Nuclear Weapons Equal Regime Insurance

Iran’s nuclear program preceded the Islamist regime, but its recent lack of compliance with international treaty obligations has raised suspicions.  

In August 2002, an Iranian dissident group asserted Iran was constructing two nuclear sites.  The subsequent dispute over the protocol for notification and the permissibility of inspections culminated in successive reports by the International Atomic Energy Agency in 2003 and 2004 describing Iran’s “pattern of concealment.”  Meanwhile, Iran has asserted its uranium enrichment program is for peaceful civilian purposes while the United States alleges Iran is pursuing weapons-grade material.

Since then, the United States and the West have engaged in, to date, inconclusive negotiations with Iran over the future of the enrichment program.  Furthermore, the United Nations has passed resolutions condemning Iran’s program and Western countries have instituted harsh economic sanctions.  Nonetheless, Iran has persisted, announcing it had begun enriching uranium in April 2007, and then in February 2010, declaring itself a “nuclear state.”

In light of the new American posture after September 11, numerous observers were convinced the United States (or Israel with American acquiescence) would launch a preemptive strike against Iranian nuclear facilities.

In 2009, expectations for such an attack diminished for a short period of time as incoming President Barack Obama indicated his interest in pursuing a diplomatic settlement.

In recent months, however, the matter has again reached crisis levels.

In February 2012, Secretary of Defense Leon Panetta was cited as saying he believed that Israel might strike Iran in April, May, or June.  The next month, President Obama stated military means were under consideration to prevent, not just contain, a nuclear Iran.  In the same month, Israeli Prime Minister Benjamin Netanyahu expressed the right of Israel to act in its self-defense and President Obama, in statements before and after his visit, acknowledged Israel's right of self-defense.  On March 15, ADM Jonathan Greenert, reported the U.S. had deployed counter-mine assets to the region; such assets would be critical to keeping sea lanes around the Strait of Hormuz open should war break out.

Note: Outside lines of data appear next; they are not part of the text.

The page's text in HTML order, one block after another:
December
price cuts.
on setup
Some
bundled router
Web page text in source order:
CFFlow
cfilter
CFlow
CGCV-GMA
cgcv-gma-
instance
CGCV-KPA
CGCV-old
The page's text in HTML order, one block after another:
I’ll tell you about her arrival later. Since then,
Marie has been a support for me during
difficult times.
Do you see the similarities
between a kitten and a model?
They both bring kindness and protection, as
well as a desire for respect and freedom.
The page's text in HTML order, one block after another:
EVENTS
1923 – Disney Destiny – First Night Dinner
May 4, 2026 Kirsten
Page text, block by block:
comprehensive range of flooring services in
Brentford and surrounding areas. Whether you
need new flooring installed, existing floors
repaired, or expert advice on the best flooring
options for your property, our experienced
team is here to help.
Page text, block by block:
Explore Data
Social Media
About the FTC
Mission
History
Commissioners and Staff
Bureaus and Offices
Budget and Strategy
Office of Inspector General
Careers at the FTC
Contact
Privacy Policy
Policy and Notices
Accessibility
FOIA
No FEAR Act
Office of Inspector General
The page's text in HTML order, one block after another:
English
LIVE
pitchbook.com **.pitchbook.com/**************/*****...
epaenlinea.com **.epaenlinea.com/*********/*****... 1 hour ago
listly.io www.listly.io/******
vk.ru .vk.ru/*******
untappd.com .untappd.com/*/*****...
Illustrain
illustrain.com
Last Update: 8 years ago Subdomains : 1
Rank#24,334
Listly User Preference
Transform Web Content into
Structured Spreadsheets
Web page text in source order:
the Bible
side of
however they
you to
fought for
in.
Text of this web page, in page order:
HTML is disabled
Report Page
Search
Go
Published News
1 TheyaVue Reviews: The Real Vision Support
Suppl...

President Obama has attempted to reduce tensions by urging continued negotiations and letting sanctions take effect while GEN Martin Dempsey, the chairman of the Joint Chiefs of Staff, has asserted the administration considers Iran a “rational actor” that will eventually yield peacefully to pressure.

Vanity Weapons of Mass Destruction

International concerns over the North Korean nuclear weapons program first reached the crisis stage in the early 1990s.  In 1992, North Korea objected to international inspections at two nuclear facilities and then threatened to withdraw from the Nuclear Nonproliferation Treaty.  After two years of extensive negotiations and brinksmanship, the United States and North Korea concluded the Agreed Framework in 1994, whereby the two countries agreed the latter would limit its nuclear program in return for the normalization of relations and international energy assistance.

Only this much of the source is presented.